In Taiwan, a Weather Research and Forecasting (WRF) based data assimilation system was implemented to configure the operational numerical weather prediction system (NWP) at Central Weather Bureau (CWB) of Taiwan. The NWP system consists of the Advanced Research WRF dynamical core model and the three-dimensional variational data assimilation (3DVAR) system. The triple nested model domains were centered over Taiwan Island with horizontal resolution of 45-, 15-, and 5-km and 45 levels in the vertical. The outermost domain covered most of the Asian and west Pacific area in order to better describe the evolution of the subtropical high over the Pacific Ocean and avoid the dilution from the lateral boundary problem due to the Tibetan Plateau.

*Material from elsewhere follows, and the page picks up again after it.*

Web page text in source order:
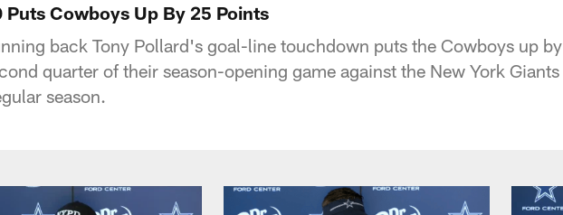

The operational NWP system was running 4 times a day and provided hourly output up to 84-hr forecast length. The short wave radiation parameterization chosen is based on the Goddard shortwave radiation scheme, which is two-stream multiband scheme that accounts for both diffuse and direct solar radiation. This scheme provides the downward short wave radiation flux as used in this study. A standard Monin-Obukhov similarity theory was applied in the model surface layer to interpolate the wind field at 10-m AGL.

In recent years, several research works have discussed direct prediction of PV power output [8–17]. These studies mainly used various neural network-based prediction techniques [8–10], time-series analysis [11], and hybrid forecasting models [14–17]. Various hybrid models for the PV power forecasting have become more popular. For instance, reference [14] proposed a power forecasting system that combines three forecasting modules: two numerical weather prediction models (one global and one at mesoscale) and an artificial intelligence based model. Reference [15] proposed a two-stage method where first the clear-sky model approach is used to normalize the solar power and then adaptive linear time-series models are applied for prediction. Reference [17] combines two well-known methods: the seasonal autoregressive integrated moving average method (SARIMA) and the support vector machines method (SVMs) to predict the short-term PV power. The aim of those hybrid models for PV power forecasting is to benefit from the advantages of each model and obtain globally optimal forecasting performance. For instance, several statistical and AI-based methods are utilized to determine the optimum weight between online measurements and meteorological forecasts. An accurate measurement can significantly improve the accuracy of PV power generation predictions.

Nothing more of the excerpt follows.